Trout: And speaking of same, a bunch of rainbow-stocked lakes in Eastern Washington, most in the Columbia Basin, opened today.

“Warmer temperatures, a little rain and a lot of wind have worked wonders on the ice,” said WDFW biologist Jeff Korth in Ephrata.

Burke and Quincy are the largest of the March 1 waters in the Basin, and perhaps the best bets, Korth said. He anticipates limits of 10 to 12-inch rainbow, assuming the ice is gone. Burke got 35,000 fingerlings last fall and Quincy, 22,000. The small, walk-in lakes on the Quincy Wildlife Area offer a chance to explore the scabland and get some exercise. Success rates vary, on rainbow running from 9- to 12 inches for yearlings, and 14- to 18 inches for holdovers. Crystal, Cup and Spring lakes have been the most consistent producers, Korth said.

Fishing was poor last year in Upper, Lower and West Caliche lakes, because of a perch infestation, but plants of larger fingerlings should make a big difference in trout success rates, Korth said.

Martha Lake has been stocked with both 5,000 catchables and 11,000 fingerlings, and will have open water at least at the north end.

Dusty Lake offers an interesting mix of species. Rehabilitated in 2003, the lake contains good numbers of 16- to 20-inch rainbow, with some real whoppers remaining from the 2004 triploid plant. Tiger trout have also been stocked since 2004, and, more recently, brown trout. Selective fishery; read the pamphlet.

Sunfish have taken a toll on the quality fishery in Lenice and Nunnally lakes, but yearling rainbow should run 14 inches and both lakes have received regular plantings of 1- to 2-pound triploids, and small numbers of brown and tiger trout. The last two state tiger trout records have come from these waters.

Lake Lenore has produced good fishing on the last three March openers, and Korth said the lake is carrying as many of its big Lahontan-strain cutthroat as ever. Three- to four-year-old fish weighing 3 to 5 pounds, should be numerous, he said. Selective fishery; catch and release March through May.

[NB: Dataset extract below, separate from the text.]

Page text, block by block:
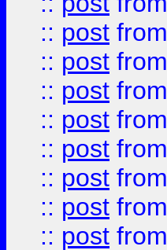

Rufus Woods Reservoir on the upper Columbia behind Chief Joseph Dam is still a hot winter destination for really big (3 or 4 pounds up to 20-plus-pounds) triploid rainbow. Guide and Chelan resident Anton Jones (antonj@aol.com) said they don’t come easily in very cold water, but try attaching a Mack’s Lures “Hot Wings” to a 0000 chrome dodger, followed by 24 inches of 8-pound leader, then a Wedding Ring or Kokanee Special. Add a stinger hook and bait with a nightcrawler. Vary your speed, but concentrate on slowing down, fishing depths of 5 to 30 feet, near the dam. Bank anglers soaking Power Bait also score, near the upriver net pens or at the Corps of Engineers sites down by the dam. Tribal permits required when launching or fishing from the north side.

Clams: The last evening razor clam dig of the season has been tentatively scheduled by WDFW biologists for March 16-18, pending, as usual, final approval by the state Health Department. While this will be the last evening dig, some beaches may be opened for morning digging in April, according to Dan Ayres, in Montesano.

The upcoming opening is as follows: March 16, Long Beach, Twin Harbors, and Mocrocks (low tide at 5:31 p.m., plus 0.1 feet); March 17, all beaches, 6:16 p.m., minus 0.1 feet; and March 18, Long Beach, Twin Harbors and Kalaloch (6:58 p.m., minus 0.1 feet.

Try the inaugural edition of the Ocean Shores C of C razor clam festival, March 17, for diggers at Copalis and Ocean Shores beaches. Chowder cook-offs, live music, more. Go to the chamber’s Web site for more information, www.oceanshores.org; or call 360-289-2451.

“Also,” Ayres said, “be aware that some tide books do not reflect the new, early, onset of daylight saving time this year.”